このキルブルー検事のキャラクターも面白い。被告を有罪に持ち込む事に全力を注ぎながら、一方で真実の追求にも熱心に取り組もうとする。もし真実が明らかになったら裁判で負けるかも知れないのに。
相手の弁護士がキルブルーに言った「真実が正義をもたらす」の言葉がここで意味を持って来る。彼女もまた、己の野心と正義との狭間で苦悩するのである。
キルブルーはジャスティンの家にもやって来るが、彼は不在、応対したアリソンの苗字がケンプではないので、キルブルーは気付かず帰って行く。ここもハラハラさせる。
やがて裁判は進み、遂に陪審員全員一致の結論が出る。てっきり「十二人の怒れる男」的結末かと思わせて、実はなんとも皮肉で暗澹たる結末だった。正義はどこに行ったのか。
終身刑の判決が出た後、法廷前の正義の女神像の下でキルブルーとジャスティンが語り会うシーンも印象的だ。キルブルーは彼を疑い始めている。ジャスティンは「真実が正義とは限らない」と言い、論争を仕掛ける。この真実と正義の論争は本作のポイントである。その頭上では女神の天秤が風に揺れている。見事な名シーンだ。

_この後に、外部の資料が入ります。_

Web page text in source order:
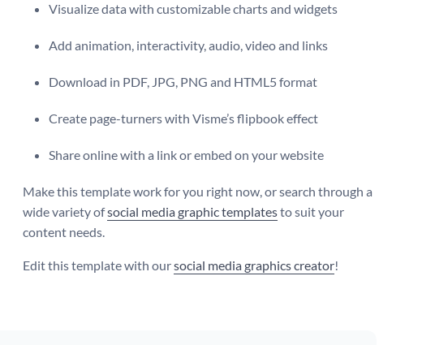
Visualize data with customizable charts and widgets
Add animation, interactivity, audio, video and links
Download in PDF, JPG, PNG and HTML5 format
Create page-turners with Visme’s flipbook effect
Share online with a link or embed on your website
Make this template work for you right now, or search through a
wide variety ofsocial media graphic templatesto suit your
content needs.
Edit this template with oursocial media graphics creator!

ラストはここでは書かない。イーストウッド監督も、キルブルーが下した結論が何だったのかは描かない。観客が自分で判断して欲しいという事なのだろう。
素晴らしい秀作だった。
人が人を裁く事の難しさ、裁判において本当に真実の追求は可能なのか、正義とは何かという問いかけ、そして天秤のように揺れる人間のエゴと良心の呵責…。
様々なテーマが一部の隙もなく緻密に描かれ、観終わっても考えさせられる、これは優れた問題作である。
主人公の名前ジャスティン(Justin)が、正義(Justice)とスペルが似ているのも狙っての事だろう。
思えばイーストウッド監督は、「許されざる者」しかり、「グラン・トリノ」しかり、「J・エドガー」しかり、常に“正義とは何か”を問い続けて来た作家である。
また、「トゥルー・クライム」(1998)、「ハドソン川の奇跡」、「リチャード・ジュエル」等の作品において、“冤罪”の恐ろしさを何度もテーマに取り上げている。
そう考えれば、本作はこれまでイーストウッド監督が描き続けて来た社会派的テーマの集大成的作品とも言える。
94歳にしてこれほどの傑作を作り上げたイーストウッドは本当に敬服に値する。 (採点=★★★★★)
こんな優れた秀作が劇場公開されないとは、腹立たしい思いである。幸い「日本公開を希望する署名サイト」も立ち上がっているので、是非多くの人の署名を望みたい。無論私も署名した。
↓
イーストウッド最新作『陪審員2番』の日本公開を希望します!
(付記)
被害者のケンドル役を演じたフランチェスカ・イーストウッドは名前でも判る通り、クリント・イーストウッドの娘である。
なおフランチェスカは前述のイーストウッド監督作「トゥルー・クライム」にも主人公イーストウッドの娘役で出演している(当時5歳)。